Work item =
The answer must consist solely of the line that contains "Professional, as President" and all subsequent lines of the data, each reproduced exactly.

----- Information -----

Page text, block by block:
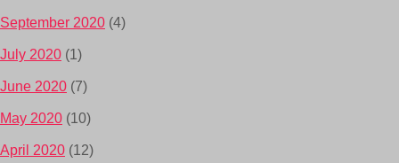
September 2020 (4)
July 2020 (1)
June 2020 (7)
May 2020 (10)
April 2020 (12)
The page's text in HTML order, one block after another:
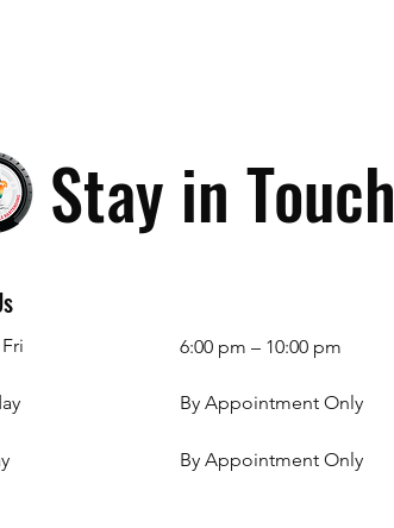
Stay in Touch
6:00 pm – 10:00 pm
By Appointment Only
By Appointment Only
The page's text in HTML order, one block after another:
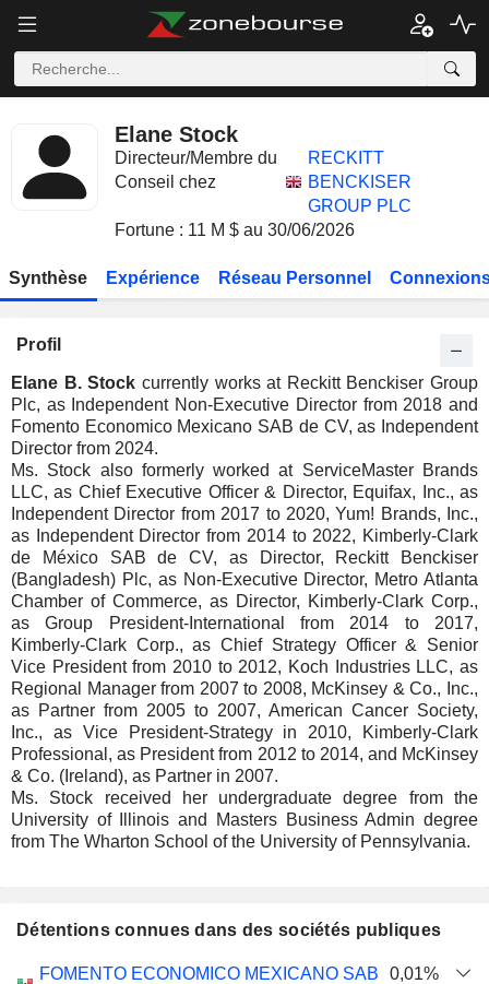
Elane Stock
Directeur/Membre du
Conseil chez
RECKITT
BENCKISER
GROUP PLC
Fortune : 11 M $ au 30/06/2026
Synthèse Expérience Réseau Personnel
Profil
Elane B. Stock currently works at Reckitt Benckiser Group
Plc, as Independent Non-Executive Director from 2018 and
Fomento Economico Mexicano SAB de CV, as Independent
Director from 2024.
Ms. Stock also formerly worked at ServiceMaster Brands
LLC, as Chief Executive Officer & Director, Equifax, Inc., as
Independent Director from 2017 to 2020, Yum! Brands, Inc.,
as Independent Director from 2014 to 2022, Kimberly-Clark
de México SAB de CV, as Director, Reckitt Benckiser
(Bangladesh) Plc, as Non-Executive Director, Metro Atlanta
Chamber of Commerce, as Director, Kimberly-Clark Corp.,
as Group President-International from 2014 to 2017,
Kimberly-Clark Corp., as Chief Strategy Officer & Senior
Vice President from 2010 to 2012, Koch Industries LLC, as
Regional Manager from 2007 to 2008, McKinsey & Co., Inc.,
as Partner from 2005 to 2007, American Cancer Society,
Inc., as Vice President-Strategy in 2010, Kimberly-Clark
Professional, as President from 2012 to 2014, and McKinsey
& Co. (Ireland), as Partner in 2007.
Ms. Stock received her undergraduate degree from the
University of Illinois and Masters Business Admin degree
from The Wharton School of the University of Pennsylvania.
Détentions connues dans des sociétés publiques
Nombre
Date de
FOMENTO ECONOMICO MEXICANO SAB
0,01%

-----

Written solution =
Professional, as President from 2012 to 2014, and McKinsey
& Co. (Ireland), as Partner in 2007.
Ms. Stock received her undergraduate degree from the
University of Illinois and Masters Business Admin degree
from The Wharton School of the University of Pennsylvania.
Détentions connues dans des sociétés publiques
Nombre
Date de
FOMENTO ECONOMICO MEXICANO SAB
0,01%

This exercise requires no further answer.